After using it pretty heavily for about 6 months some shortcomings started to become apparent:
- The included film holders didn’t hold the film flat which caused the resulting scans to look… weird and kind of bad
- There was so much dust on every scan it was kind of amazing and there was seemingly nothing you could do about it
- The whole process was very slow. Not only the image previewing and scanning, but the post-production in Photoshop was labor intensive.
- Cleaning up all of that dust took a long time, but if you took the time to do it though the results were great. This was how I scanned all of the film for my old website
I eventually came across a company called betterscanning.com which made an aftermarket negative holder fitted to a variety of scanners and film formats, including my Epson 4990. It holds a single strip of film in place and flattens it with a piece of anti-newton ring (ANR) glass. Using these holders you can make really high quality scans of individual negatives. It’s still slow and the dust is still there but it’s tough to beat without going to a professional lab for individual scans. I have their holders for 120 film and 35mm film. Unfortunately the company seems to have closed their doors sometime in the last few years.
120 (and larger) scanned great, 35mm always came out looking a bit ‘off’ and took as long to scan and clean up as a frame of 120 which is why I think I stopped shooting 35mm for the most part.

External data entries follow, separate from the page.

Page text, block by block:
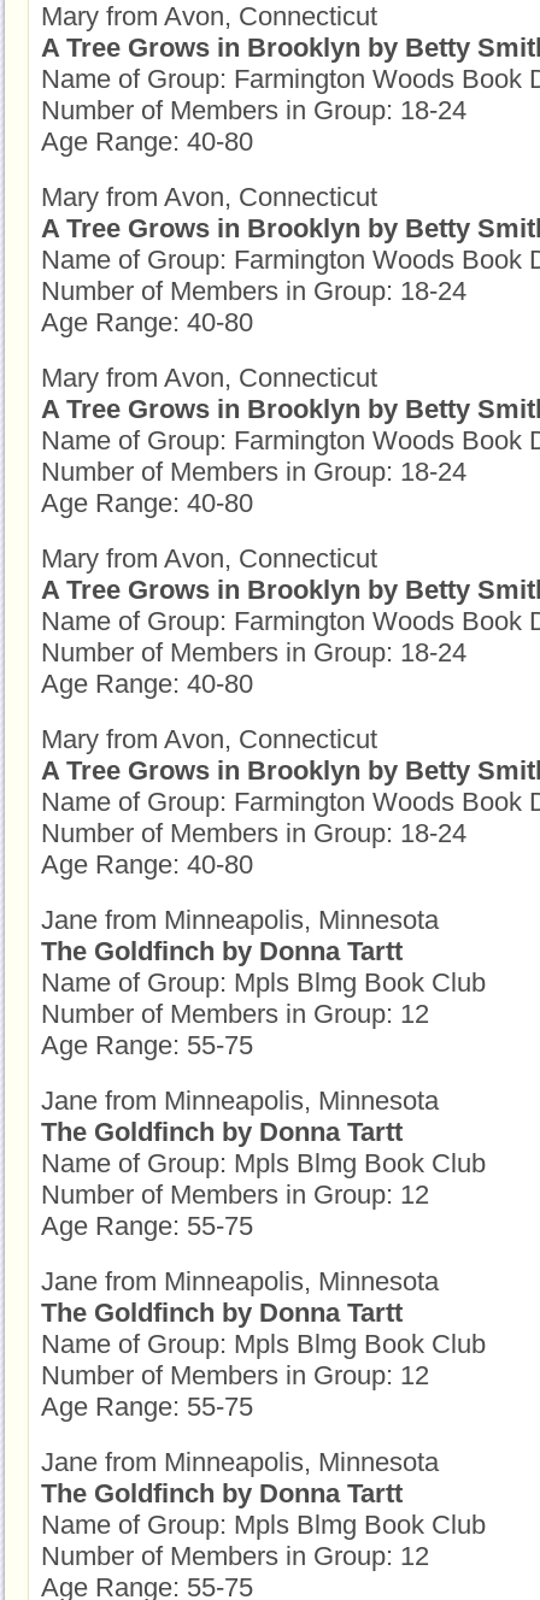
Mary from Avon, Connecticut
A Tree Grows in Brooklyn by Betty
Name of Group: Farmington Woods Book
Number of Members in Group: 18-24
Age Range: 40-80
Mary from Avon, Connecticut
A Tree Grows in Brooklyn by Betty
Name of Group: Farmington Woods Book
Number of Members in Group: 18-24
Age Range: 40-80
Mary from Avon, Connecticut
A Tree Grows in Brooklyn by Betty
Name of Group: Farmington Woods Book
Number of Members in Group: 18-24
Age Range: 40-80
Mary from Avon, Connecticut
A Tree Grows in Brooklyn by Betty
Name of Group: Farmington Woods Book
Number of Members in Group: 18-24
Age Range: 40-80
Mary from Avon, Connecticut
A Tree Grows in Brooklyn by Betty
Name of Group: Farmington Woods Book
Number of Members in Group: 18-24
Age Range: 40-80
Jane from Minneapolis, Minnesota
The Goldfinch by Donna Tartt
Name of Group: Mpls Blmg Book Club
Number of Members in Group: 12
Age Range: 55-75
Jane from Minneapolis, Minnesota
The Goldfinch by Donna Tartt
Name of Group: Mpls Blmg Book Club
Number of Members in Group: 12
Age Range: 55-75
Jane from Minneapolis, Minnesota
The Goldfinch by Donna Tartt
Name of Group: Mpls Blmg Book Club
Number of Members in Group: 12
Age Range: 55-75
Jane from Minneapolis, Minnesota
The Goldfinch by Donna Tartt
Name of Group: Mpls Blmg Book Club
Number of Members in Group: 12
Age Range: 55-75
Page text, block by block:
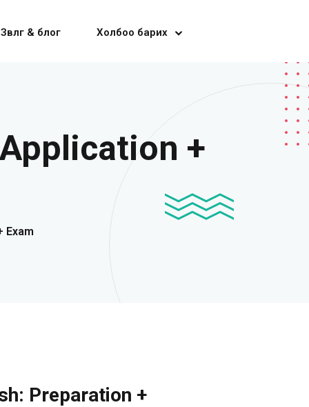
Зөвлөгөө & блог Холбоо барих
+
Exam
Preparation +
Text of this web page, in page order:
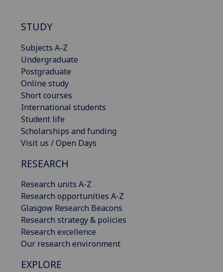
STUDY
Subjects A-Z
Undergraduate
Postgraduate
Online study
Short courses
International students
Student life
Scholarships and funding
Visit us / Open Days
RESEARCH
Research units A-Z
Research opportunities A-Z
Glasgow Research Beacons
Research strategy & policies
Research excellence
Our research environment
EXPLORE
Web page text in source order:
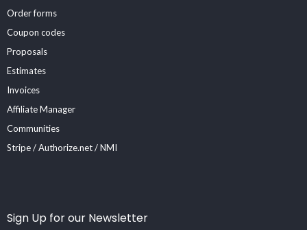
Order forms
Coupon codes
Proposals
Estimates
Invoices
Affiliate Manager
Communities
Stripe / Authorize.net / NMI
Sign Up for our Newsletter
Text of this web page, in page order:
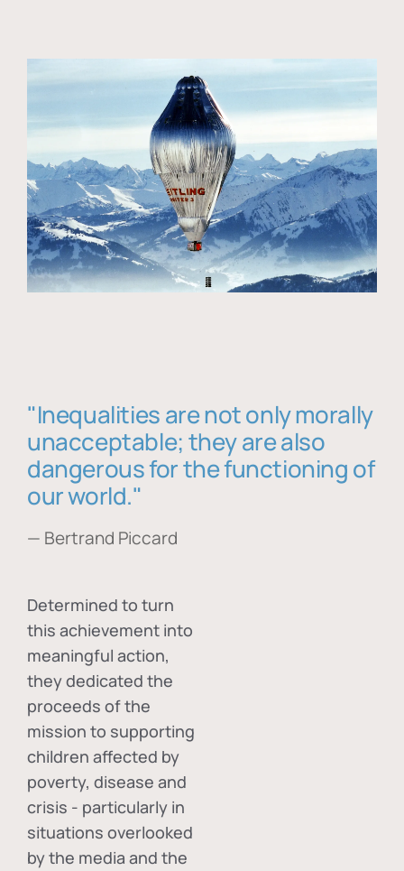
"Inequalities are not only morally
unacceptable; they are also
dangerous for the functioning of
our world."
— Bertrand Piccard
Determined to turn
this achievement into
meaningful action,
they dedicated the
proceeds of the
mission to supporting
children affected by
poverty, disease and
crisis - particularly in
situations overlooked
by the media and the
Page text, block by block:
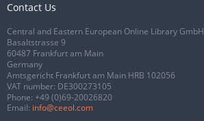
Contact Us
Central and Eastern European Online Library GmbH
Basaltstrasse 9
60487 Frankfurt am Main
Germany
Amtsgericht Frankfurt am Main HRB 102056
VAT number: DE300273105
Phone: +49 (0)69-20026820
Email: info@ceeol.com
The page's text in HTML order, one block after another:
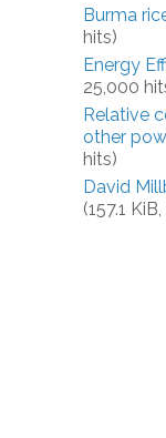
Burma
hits)
Energy
25,000
Relative
other
hits)
David
(157.1
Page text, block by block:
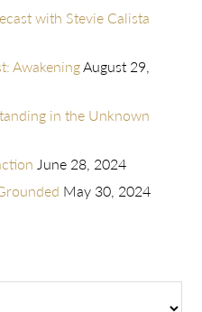
with Stevie Calista
Awakening August 29,
in the Unknown
June 28, 2024
May 30, 2024
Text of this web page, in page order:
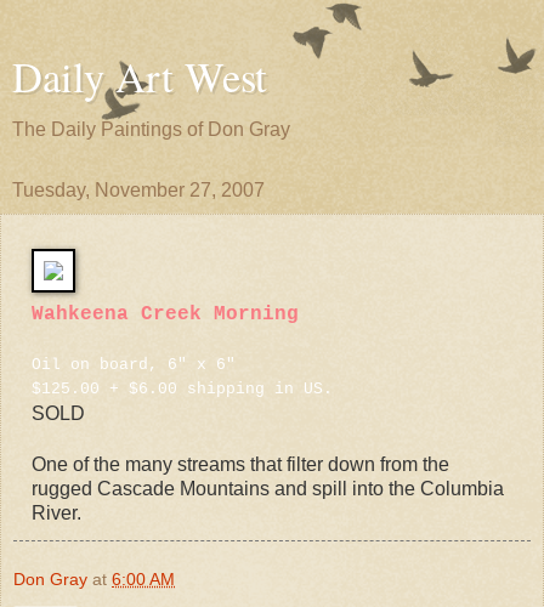
Daily Art West
The Daily Paintings of Don Gray
Tuesday, November 27, 2007
Wahkeena Creek Morning
Oil on board, 6" x 6"
$125.00 + $6.00 shipping in US.
SOLD
One of the many streams that filter down from the
rugged Cascade Mountains and spill into the Columbia
River.
Don Gray at 6:00 AM
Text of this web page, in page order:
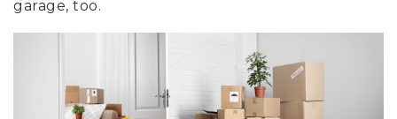
garage, too.
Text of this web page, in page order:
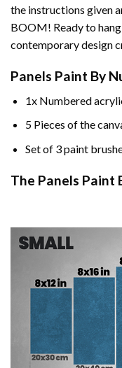
the instructions given
BOOM! Ready to
contemporary design
Panels Paint By
1x Numbered
5 Pieces of the
Set of 3 paint
The Panels Paint
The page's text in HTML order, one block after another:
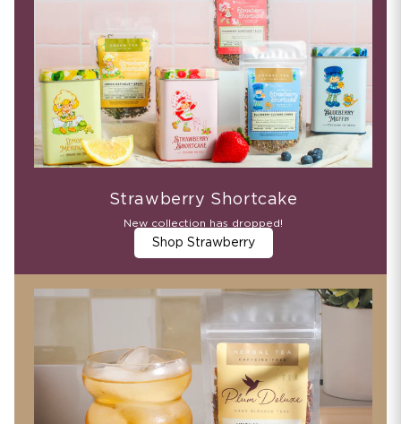
Strawberry Shortcake
New collection has dropped!
Shop Strawberry

The dust though… I tried a lot of different ways to prevent it: from cleaning the scanner and negatives between each scan, to spraying my whole desk down with a mist of water before every scanning session. The scanner seemed to attract dust like nothing else. It was easy to spend 20 minutes or more just cleaning up dust and tweaking the exposure in Photoshop. You could spend an entire evening editing a single 12 exposure roll of 120 film. I loved going out shooting on the weekends but I knew it meant that I was going to spend the next week of evenings scanning and cleaning up dust.

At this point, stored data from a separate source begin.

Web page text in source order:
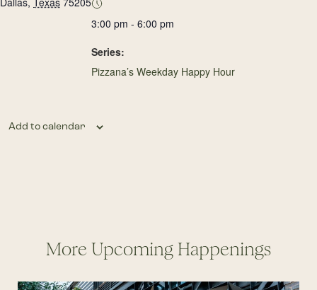
3:00 pm - 6:00 pm
Series:
Pizzana’s Weekday Happy Hour
Add to calendar
More Upcoming Happenings
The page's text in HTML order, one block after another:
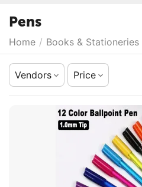
Pens
Home / Books & Stationeries
Vendors Price
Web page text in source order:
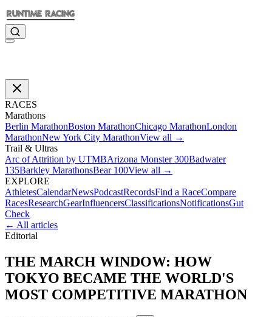
RACES
Marathons
Berlin MarathonBoston MarathonChicago MarathonLondon
MarathonNew York City MarathonView all →
Trail & Ultras
Arc of Attrition by UTMBArizona Monster 300Badwater
135Barkley MarathonsBear 100View all →
EXPLORE
AthletesCalendarNewsPodcastRecordsFind a RaceCompare
RacesResearchGearInfluencersClassificationsNotificationsGut
Check
← All articles
Editorial
THE MARCH WINDOW: HOW
TOKYO BECAME THE WORLD'S
MOST COMPETITIVE MARATHON
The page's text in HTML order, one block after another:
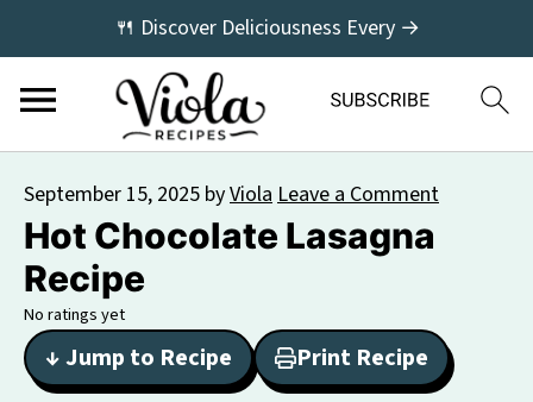
🍴 Discover Deliciousness Every →
September 15, 2025 byViolaLeave a Comment
Hot Chocolate Lasagna
Recipe
No ratings yet
↓ Jump to Recipe Print Recipe
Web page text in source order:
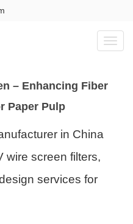
Toggle
– Enhancing Fiber
Paper Pulp
in China
wire screen filters,
services for
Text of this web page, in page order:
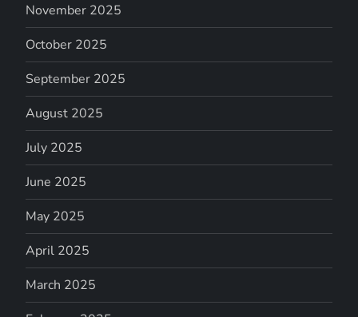
November 2025
October 2025
September 2025
August 2025
July 2025
June 2025
May 2025
April 2025
March 2025
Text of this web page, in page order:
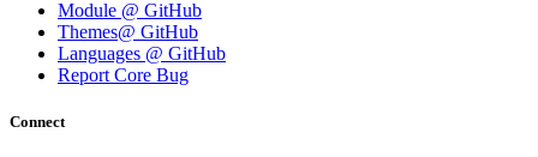
Module @ GitHub
Themes@ GitHub
Languages @ GitHub
Report Core Bug
Connect
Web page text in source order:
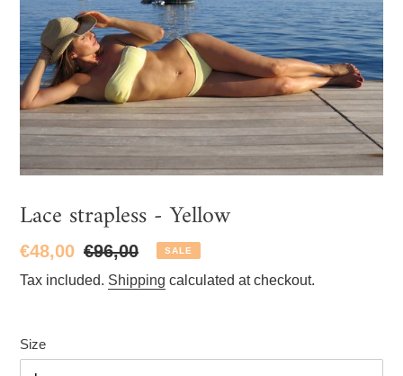
Lace strapless - Yellow
Sale
price
€48,00 Regular
price
€96,00 SALE
Tax included. Shipping calculated at checkout.
Size
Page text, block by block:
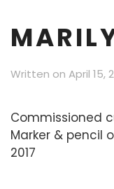
Written on April 15,
Commissioned
Marker & pencil
2017
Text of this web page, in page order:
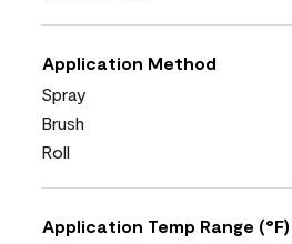
Application Method
Spray
Brush
Roll
Application Temp Range (°F)
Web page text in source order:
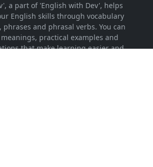
a part of 'English with Dev', helps
English skills through vocabulary
and phrasal verbs. You can
practical examples and
that make learning easier and
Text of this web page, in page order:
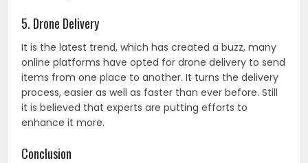
5. Drone Delivery
It is the latest trend, which has created a buzz, many
online platforms have opted for drone delivery to send
items from one place to another. It turns the delivery
process, easier as well as faster than ever before. Still
it is believed that experts are putting efforts to
enhance it more.
Conclusion

File formats, image sizes & resolutions etc were all over the map and there wasn’t any real cataloging to speak of, just filenames and directory structures. It all worked fine but good luck finding things once you had a lot of images or time had passed. If you wanted to have editable files in the future you needed to save your images as high-resolution photoshop (.psd) or TIFF (.tif) files. These took up a lot of space and were really only usable with a limited set of photo editing applications, so you’d have JPEG (.jpg) exports of different versions of the files. It was all kinds of messy.
I used this setup a lot and got pretty comfortable with it, however if you wanted to see the light of day it was never realistic to scan, edit, and store every image on every roll of film. I’d end up spending an evening or 2 on a few rolls of film and never really coming back to revisit them again. As part of that when I came back to all of this film in 2020 and scanned every frame I found a lot of images I’d never really looked at, a few that I really like even.
A few times over the years I took my film to a lab to get processed and I’d have them scan it. At the time it seemed worthwhile to give them $7 per roll to maybe not have to get out the scanner and spend my evenings fighting dust. Every time I did that I ended up with mediocre jpgs that were great to be able to see the pictures on my computer but I couldn’t make prints and I wouldn’t want to share them anywhere.
I’d been losing interest in film photography for a few different reasons but the big one was simply how much time and energy it took to process, scan and organize film. As camera scanning started being talked about online in the late 2010s I started paying more attention to it but wasn’t sold.
Camera scanning might sound weird if you’re not familiar with it but it’s really pretty straight-forward: you take a picture of a film negative or transparency with a digital camera and process the resulting image on the computer converting it to a positive.
If you’re familiar with photographic copy work (also mostly a lost art at this point) that’s exactly what it is. Instead of taking a picture of a 2 dimensional print, or a piece of physical art, you’re taking a picture of a piece of backlit film.
So after about 15 years of flatbed scanning and a diminishing interest in the medium I decided to try out film scanning and see if I could take back control of my photographs.